The flip side is that they are never purely physiological either, unless someone has been given the substance without being aware of it.
 
I would argue that addictions are never purely physiological... I have seen many who can get off Xanax 3-4 mg qd, or morphine IR 30 IR, tid etc... without problems if they are tapered correctly, and have seen folks hooked on soma (yes I know it metabolizes to mebrobamate), who would fight to death to stay on it. I feel that there are many reasons why people become addicted, and a big one is the meds work! Another is escape, another is habit, and there are many more. I think every pt on a controlled substance should have a contract with their prescriber, and that should be the measure of whether or not they are experiencing a problem with addiction or just getting properly treated 😉
 
So contract like how? So if and when the prescriber sees there being a problem, then they would have to follow their recommendation to ween off?
 
Contract says this is what I agree you can take per day, week, month. If you go over, ask for refills early etc it breaks the contract. Any medical facility will have such a policy.....
 
psisci said:
I would argue that addictions are never purely physiological...

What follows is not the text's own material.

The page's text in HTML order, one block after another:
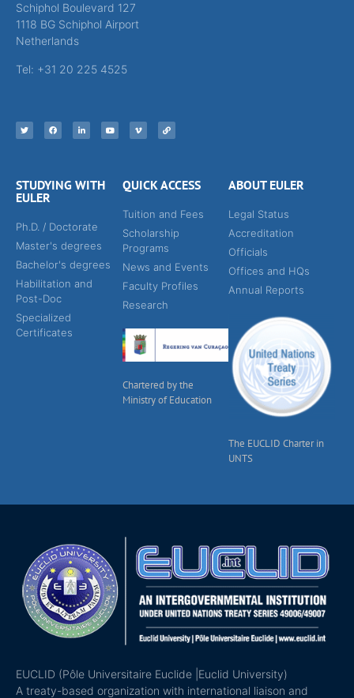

A client at our clinic had been taking sleeping pills and decided she was going to wean herself off of them. She began by breaking the pills in half for a couple weeks and taking the halves, then it was the thirds and quarters and so forth. When she entered therapy she had been taking a portion of the pill about the size of a grain of sand, and kept on taking it.

At that point the med isn't doing anything, you really have to consider what psychological purpose it was holding for her.
 
One other point relevant to this topic is that physical dependence does not equal addiction.
 
Dr.JT said:
One other point relevant to this topic is that physical dependence does not equal addiction.


Would you mind elaborating on this point?
 
Addiction is defined by behaviors. You can be physically dependent on a substance, but not addicted. For example this is the case with many pain patients. They take their meds as prescribed and are physically dependent on them. When they are weened of, they have no problems. It is a distinction (dependence vs addiction) that is often overlooked because those who are addicted are often dependent.